Shorts on Long Term Care Newsletter -

for the North Carolina LTC Community from Poyner & Spruill LLP

April 2007


In This Issue

Remember When You Give, You Also Get Your Share

There's a Guy at the Door With a Badge

In The OIG’S Crosshairs: SNF Long Term Care

 


Remember When You Give, You Also Get Your Share

by Ken Burgess

That song lyric was made famous by blues singer Nina Simone in the 1960s and the older I get, the more I see the wisdom of her words. During my twenty plus years working for long term care providers, I’ve often thought I’d like to do something meaningful and lasting for seniors. After all, they are the “customers” our clients serve. Now, I have my chance.

I met Keren Brown Wilson many years ago when I was General Counsel for the Assisted Living Association of America in Washington, D.C. and Keren was the CEO of Assisted Living Concepts and a Board member of ALFA. Even then, Keren was known as an American pioneer in the field of aging. After leaving her company, Keren started a non-profit charitable foundation named for her mother– by all accounts, an incredible woman. In addition to its work with underserved elders in the US, the Jessie F. Richardson Foundation soon spawned a project called Global Aging Partners – a coalition of organizations and individuals working on aging issues in developing countries.

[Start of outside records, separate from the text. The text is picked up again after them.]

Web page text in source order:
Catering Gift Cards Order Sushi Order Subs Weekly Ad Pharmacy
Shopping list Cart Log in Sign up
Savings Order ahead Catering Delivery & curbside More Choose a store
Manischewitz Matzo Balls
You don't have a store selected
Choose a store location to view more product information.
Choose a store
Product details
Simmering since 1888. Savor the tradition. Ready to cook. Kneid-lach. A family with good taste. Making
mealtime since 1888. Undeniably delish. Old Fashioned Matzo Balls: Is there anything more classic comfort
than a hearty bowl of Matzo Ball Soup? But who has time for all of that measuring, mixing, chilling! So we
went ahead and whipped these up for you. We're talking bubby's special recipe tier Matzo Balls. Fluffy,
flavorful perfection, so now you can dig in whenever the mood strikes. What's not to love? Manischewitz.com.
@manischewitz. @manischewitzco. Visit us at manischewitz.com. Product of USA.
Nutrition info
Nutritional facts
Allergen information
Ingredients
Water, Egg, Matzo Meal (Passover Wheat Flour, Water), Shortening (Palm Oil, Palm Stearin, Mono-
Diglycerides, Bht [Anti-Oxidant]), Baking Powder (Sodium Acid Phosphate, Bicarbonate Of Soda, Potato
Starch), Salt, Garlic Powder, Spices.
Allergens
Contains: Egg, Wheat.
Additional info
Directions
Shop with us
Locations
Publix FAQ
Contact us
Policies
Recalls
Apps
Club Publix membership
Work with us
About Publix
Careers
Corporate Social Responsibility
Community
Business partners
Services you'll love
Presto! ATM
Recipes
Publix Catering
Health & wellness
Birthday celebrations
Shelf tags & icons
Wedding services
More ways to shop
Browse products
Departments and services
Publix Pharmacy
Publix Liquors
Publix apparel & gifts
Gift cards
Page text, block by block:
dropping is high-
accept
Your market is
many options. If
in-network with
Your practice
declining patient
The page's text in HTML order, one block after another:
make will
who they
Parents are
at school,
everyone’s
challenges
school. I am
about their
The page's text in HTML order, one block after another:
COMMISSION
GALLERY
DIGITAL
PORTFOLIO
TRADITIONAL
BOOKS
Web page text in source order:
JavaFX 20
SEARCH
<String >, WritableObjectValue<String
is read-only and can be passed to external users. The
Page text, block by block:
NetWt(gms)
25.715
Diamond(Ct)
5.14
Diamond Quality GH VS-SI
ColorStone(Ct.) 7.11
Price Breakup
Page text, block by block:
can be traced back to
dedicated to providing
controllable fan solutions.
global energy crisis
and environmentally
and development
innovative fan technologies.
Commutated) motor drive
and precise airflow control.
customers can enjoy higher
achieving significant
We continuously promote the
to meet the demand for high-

Somehow, Keren wound up in Nicaragua, helping develop basic services for seniors. Nicaragua is one of the poorest countries in the hemisphere and what Keren found there was appalling. Nicaragua has no nursing facilities, no assisted living communities and, basically, very limited ability to help its frail, sick seniors survive.

While working with government officials, Keren visited the town of Jinotepe, Nicaragua, where she found 34 elders living in a “senior shelter” with limited access to water, medicine and food. Dangerous wiring, a leaking roof, windows without screens, and non-working toilets make it a hazardous place to live and work. The elders live on cots, with 4 x 6 feet of personal space, and virtually no social or medical services at all. The shelter survived on the generosity of occasional “sponsors” who gave what they could, when they could. The shelter’s survival was a month-to-month challenge.

That’s all Keren had to see. With everything else she had going in Nicaragua and here at home, Keren agreed to help a local group of volunteers who “adopted” the shelter, formed a legal entity to operate it, and then started planning long term. In late April, Keren is going back to Nicaragua for the 10th time, with Global Aging Partnership (GAP) members from the U.S. to begin building a safer place for these people who truly live lives of despair. Keren asked me to help and before I could think about what I was agreeing to, I said “yes.”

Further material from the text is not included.